***** DATASET EXTRACT *****

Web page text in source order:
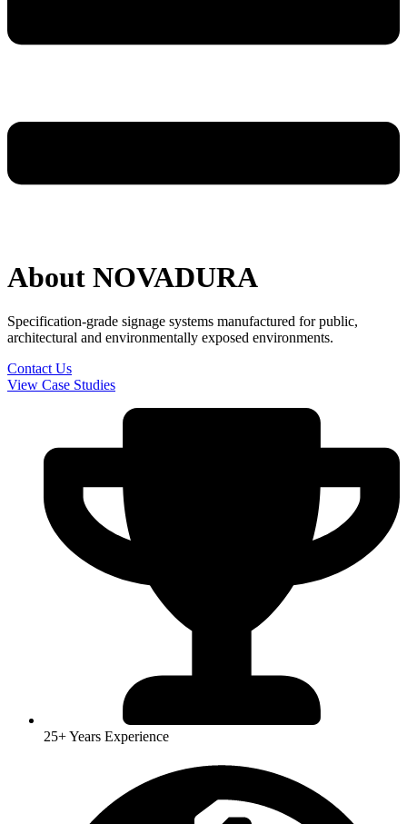
About NOVADURA
Specification-grade signage systems manufactured for public,
architectural and environmentally exposed environments.
Contact Us
View Case Studies
25+ Years Experience
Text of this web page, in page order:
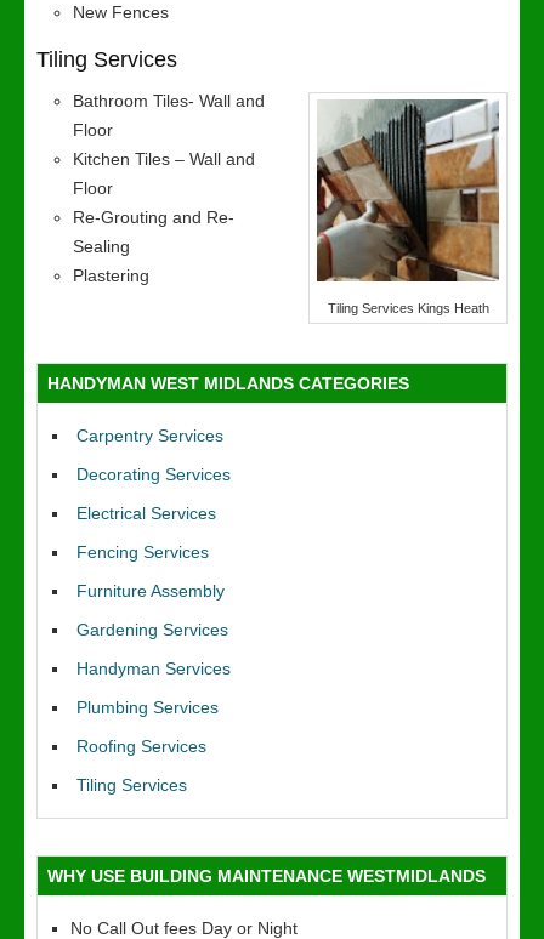
New Fences
Tiling Services
Tiling Services Kings Heath
Bathroom Tiles- Wall and
Floor
Kitchen Tiles – Wall and
Floor
Re-Grouting and Re-
Sealing
Plastering
HANDYMAN WEST MIDLANDS CATEGORIES
Carpentry Services
Decorating Services
Electrical Services
Fencing Services
Furniture Assembly
Gardening Services
Handyman Services
Plumbing Services
Roofing Services
Tiling Services
WHY USE BUILDING MAINTENANCE WESTMIDLANDS
No Call Out fees Day or Night
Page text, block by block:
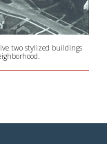
two stylized buildings
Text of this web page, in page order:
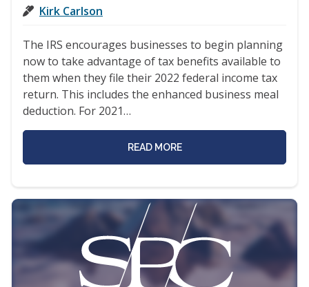
Kirk Carlson
The IRS encourages businesses to begin planning
now to take advantage of tax benefits available to
them when they file their 2022 federal income tax
return. This includes the enhanced business meal
deduction. For 2021…
READ MORE
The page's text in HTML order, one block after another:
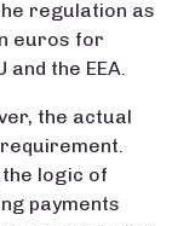
regulation as
euros for
the EEA.
the actual
logic of
payments
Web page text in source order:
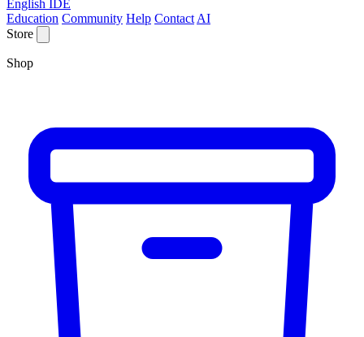
English IDE
Education Community Help Contact AI
Store
Shop
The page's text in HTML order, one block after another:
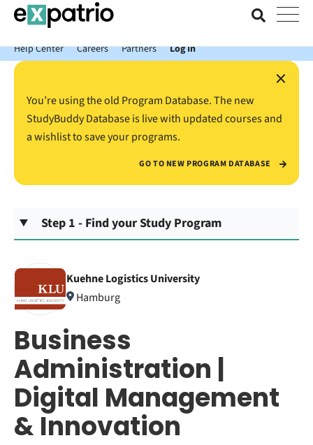
News just in: Get your free Expatrio Bank Account with the Value
Package.
Help Center
Careers Partners Log In
×
You’re using the old Program Database. The new
StudyBuddy Database is live with updated courses and
a wishlist to save your programs.
GO TO NEW PROGRAM DATABASE
Step 1 - Find your Study Program
Kuehne Logistics University
Hamburg
Business
Administration |
Digital Management
& Innovation
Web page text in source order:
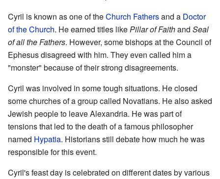
Cyril is known as one of theChurch Fathersand a Doctor
of the Church. He earned titles likePillar of Faithand Seal
of all the Fathers. However, some bishops at the Council of
Ephesus disagreed with him. They even called him a
"monster" because of their strong disagreements.
Cyril was involved in some tough situations. He closed
some churches of a group called Novatians. He also asked
Jewish people to leave Alexandria. He was part of
tensions that led to the death of a famous philosopher
named Hypatia. Historians still debate how much he was
responsible for this event.
Cyril's feast day is celebrated on different dates by various
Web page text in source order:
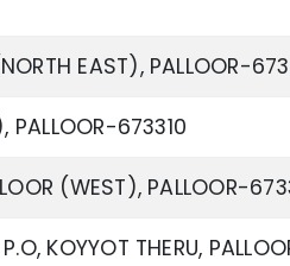
EAST), PALLOOR-
PALLOOR-673310
(WEST), PALLOOR-
KOYYOT THERU,

*****

* [WHAT YOU HAVE TO DO]: Print out each record exactly as shown, but keep the pictures out.

* [SOLUTION TO THE PROBLEM]:
Web page text in source order:
About NOVADURA
Specification-grade signage systems manufactured for public,
architectural and environmentally exposed environments.
Contact Us
View Case Studies
25+ Years Experience
Text of this web page, in page order:
New Fences
Tiling Services
Tiling Services Kings Heath
Bathroom Tiles- Wall and
Floor
Kitchen Tiles – Wall and
Floor
Re-Grouting and Re-
Sealing
Plastering
HANDYMAN WEST MIDLANDS CATEGORIES
Carpentry Services
Decorating Services
Electrical Services
Fencing Services
Furniture Assembly
Gardening Services
Handyman Services
Plumbing Services
Roofing Services
Tiling Services
WHY USE BUILDING MAINTENANCE WESTMIDLANDS
No Call Out fees Day or Night
Page text, block by block:
two stylized buildings
Text of this web page, in page order:
Kirk Carlson
The IRS encourages businesses to begin planning
now to take advantage of tax benefits available to
them when they file their 2022 federal income tax
return. This includes the enhanced business meal
deduction. For 2021…
READ MORE
The page's text in HTML order, one block after another:
regulation as
euros for
the EEA.
the actual
logic of
payments
Web page text in source order:
English IDE
Education Community Help Contact AI
Store
Shop
The page's text in HTML order, one block after another:
News just in: Get your free Expatrio Bank Account with the Value
Package.
Help Center
Careers Partners Log In
×
You’re using the old Program Database. The new
StudyBuddy Database is live with updated courses and
a wishlist to save your programs.
GO TO NEW PROGRAM DATABASE
Step 1 - Find your Study Program
Kuehne Logistics University
Hamburg
Business
Administration |
Digital Management
& Innovation
Web page text in source order:
Cyril is known as one of theChurch Fathersand a Doctor
of the Church. He earned titles likePillar of Faithand Seal
of all the Fathers. However, some bishops at the Council of
Ephesus disagreed with him. They even called him a
"monster" because of their strong disagreements.
Cyril was involved in some tough situations. He closed
some churches of a group called Novatians. He also asked
Jewish people to leave Alexandria. He was part of
tensions that led to the death of a famous philosopher
named Hypatia. Historians still debate how much he was
responsible for this event.
Cyril's feast day is celebrated on different dates by various
Web page text in source order:
EAST), PALLOOR-
PALLOOR-673310
(WEST), PALLOOR-
KOYYOT THERU,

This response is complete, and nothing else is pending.